The new map of open-weight AI
As of April 2026, six labs ship open-weight models that match or beat the closed alternatives on practical workloads. A year ago, exactly one open model (the original Llama 3) was in that conversation.
Meta's Llama 4 Scout has a 10 million token context window, the longest of any production model. Alibaba's Qwen 3.6-35B-A3B hits 73.4% on SWE-bench Verified with only 3 billion active parameters, which means it runs on a single consumer GPU. DeepSeek V4 leads raw coding benchmarks at 83.7% SWE-bench Verified and offers cache-hit pricing as low as $0.07 per million input tokens, roughly ten times cheaper than the closed labs. Google's Gemma 4, Zhipu's GLM-5.1, and Mistral Small 4 fill out the rest.
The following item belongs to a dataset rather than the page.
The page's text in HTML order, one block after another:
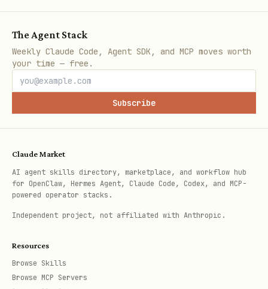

Meanwhile Hugging Face now hosts more than 2 million models, 500,000 datasets, and 1 million demo apps. 92.5% of model downloads are for sub-1B parameter models, which means they are being run locally and embedded into products, not called over an API. The mean downloaded model size jumped from 827M parameters in 2023 to 20.8B in 2025, driven by quantization and mixture-of-experts. Open weights are not a research curiosity anymore. They are the substrate of an entire production layer of AI.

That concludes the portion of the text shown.